Instructions for LCHF diet:  
Eat 2 or 3 meals a day 5/6 hrs gap between meals and no snacks in between the meal, especially at night. Eat dinner at least 4 hrs before bed for a good sleep. Results will be 70-90% body fat reduction rate in 2-8 weeks depending on how well the diet is followed. combining the LCHF diet with 30 minutes of exercises for faster results. Intermediate fasting and high-intensity exercises are added benefits for better performance and fat burn. if you are looking for summer 6pack abs and lean muscles in a month then you will love the faster visible difference in results.

More details below. 

Ketosis Strategy: Our body starts melting/use stored body fat only when we consume fewer carbs/sugar than what your body needs. Following the LCHF diet(Ketogenic Diet) your body uses fat as fuel (energy) from organic fat consumed, which is a cleaner fuel source and excess are not stored in the form of fat under the skin and other organs in the body. 

Carbohydrate and sugar: 10% (25-30 g healthy carb/day)
Carbohydrates and sugar are the reason behind to cause cholesterol, Diabetes, Obesity, and many other health issues in the human body when they are consumed excessively but we need them in our body as a source of fiber vitamins, minerals, and energy but less than 10 % in our daily diet.

Carbohydrates turn into glucose, which your body burns immediately or converts to glycogen to be stored in the muscles and liver for between meals.
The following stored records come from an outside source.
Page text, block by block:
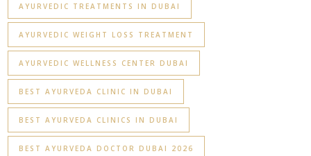
AYURVEDIC TREATMENTS IN DUBAI
AYURVEDIC WEIGHT LOSS TREATMENT
AYURVEDIC WELLNESS CENTER DUBAI
BEST AYURVEDA CLINIC IN DUBAI
BEST AYURVEDA CLINICS IN DUBAI
BEST AYURVEDA DOCTOR DUBAI 2026
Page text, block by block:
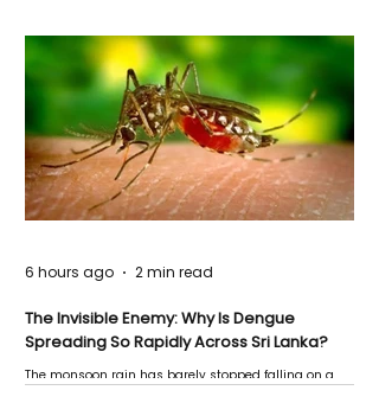
The Invisible Enemy: Why Is Dengue
Spreading So Rapidly Across Sri Lanka?
The monsoon rain has barely stopped falling on a
6 hours ago 2 min read
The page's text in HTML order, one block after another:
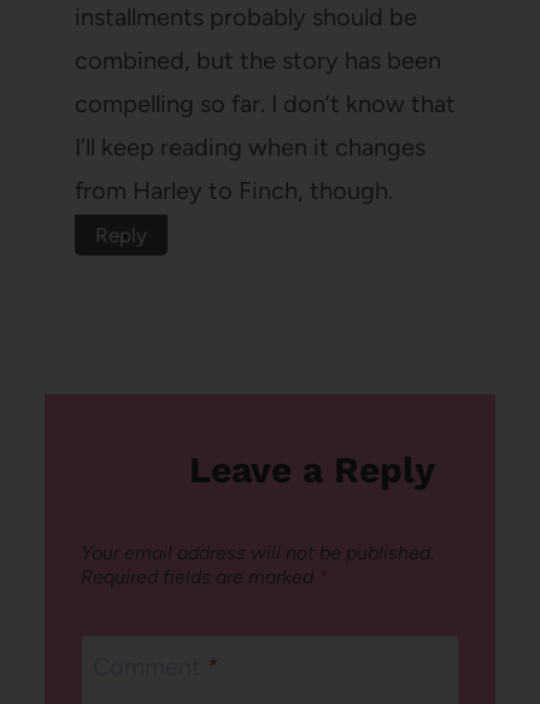
installments probably should be
combined, but the story has been
compelling so far. I don’t know that
I’ll keep reading when it changes
from Harley to Finch, though.
Reply
Leave a Reply
Your email address will not be published.
Required fields are marked *
*
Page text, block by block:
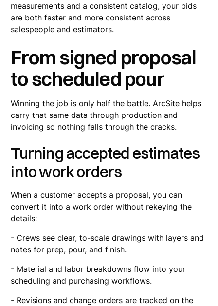
measurements and a consistent catalog, your bids
are both faster and more consistent across
salespeople and estimators.
From signed proposal
to scheduled pour
Winning the job is only half the battle. ArcSite helps
carry that same data through production and
invoicing so nothing falls through the cracks.
Turning accepted estimates
into work orders
When a customer accepts a proposal, you can
convert it into a work order without rekeying the
details:
- Crews see clear, to-scale drawings with layers and
notes for prep, pour, and finish.
- Material and labor breakdowns flow into your
scheduling and purchasing workflows.
- Revisions and change orders are tracked on the

If you eat more calories from carbs or other sources than your body can use, the cells store the excess as fat under the skin, organs and eventually even in blood vessels. This will cause all chronic diseases people are struggling with and becoming addicts to medications.
Healthy Carbohydrate sources:
Vegetables (vegetables are grown above the soil, Dark Green Leafy Veg) 
Nuts(Low Carb: Brazil Nut, Pecan, and Macadamia)
Fruits(Low carb: All Berries, Watermelon, Lemon, Plum & Peach)

That means ‘’No’’ to Rice, Pasta, Pancake, Muffin, doughnut, potato, chocolate, syrups, Soda, Alcohol, etc. Also eliminate orange juice, other fruit juices, from your diet. It sounds a lot because most of the population loves all of them but for long term healthy active life without chronic diseases.
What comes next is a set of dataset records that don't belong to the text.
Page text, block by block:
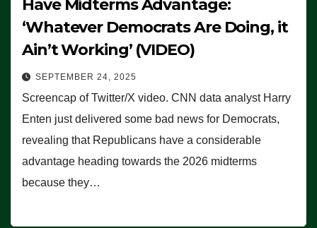
Have Midterms Advantage:
‘Whatever Democrats Are Doing, it
Ain’t Working’ (VIDEO)
SEPTEMBER 24, 2025
Screencap of Twitter/X video. CNN data analyst Harry
Enten just delivered some bad news for Democrats,
revealing that Republicans have a considerable
advantage heading towards the 2026 midterms
because they…
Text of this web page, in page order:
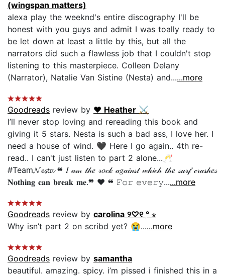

Protein: 20-25%(90-120g healthy protein/day)
Proteins are large, complex molecules that play many critical roles in the body. They do most of the work in cells and are required for the structure, building function, and regulation of the body's tissues and organs. Enzymes carry out almost all of the thousands of chemical reactions that take place in cells.

Excessive protein in the body will trigger many problems in the human body such as kidney problems, heart problems, nutritional deficiencies, weight gain, seizures(if the water level is low).
Protein Sources: Best healthy Protein sources are naturally sourced(Organic) meat, fish, shellfish, cheese, eggs, nuts, etc

Fat:65-70%(150-180g healthy fat/day)
  Saturated fat raises HDL, the “good” cholesterol that lowers your risk of heart disease. Many foods that are high in saturated fat and cholesterol, such as eggs and coconut oil, can decrease inflammation, lower circulating triglycerides, and reduce insulin due to the natural antioxidants they contain. Eating High Fat and protein will improve health factors by reducing body weight, cardiovascular diseases, diabetes and help to gain lean muscles.
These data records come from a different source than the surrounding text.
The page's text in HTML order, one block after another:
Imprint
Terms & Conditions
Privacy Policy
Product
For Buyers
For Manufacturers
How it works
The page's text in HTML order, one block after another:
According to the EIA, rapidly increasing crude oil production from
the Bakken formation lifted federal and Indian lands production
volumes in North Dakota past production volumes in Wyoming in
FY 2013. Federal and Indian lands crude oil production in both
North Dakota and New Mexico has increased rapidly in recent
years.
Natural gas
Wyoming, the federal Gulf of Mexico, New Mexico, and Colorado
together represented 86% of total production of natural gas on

Recommended Fat sources: Meat, fish with full fat, Avocado, cheese, vegetables, coconut oil, butter, Olive oil, Vegetable oils, nuts(Low carb: Brazil nut, Pecan, and Macadamia)

Ketones: Ketones are substances that are made when the body breaks down fat for energy. Normally, your body gets the energy it needs from carbs in your diet. But stored fat is broken down and ketones are made only if your diet does not contain enough carbohydrate to supply the body with sugar (glucose) for energy. Optimal ketone levels for good health, weight loss and better physical and mental performance.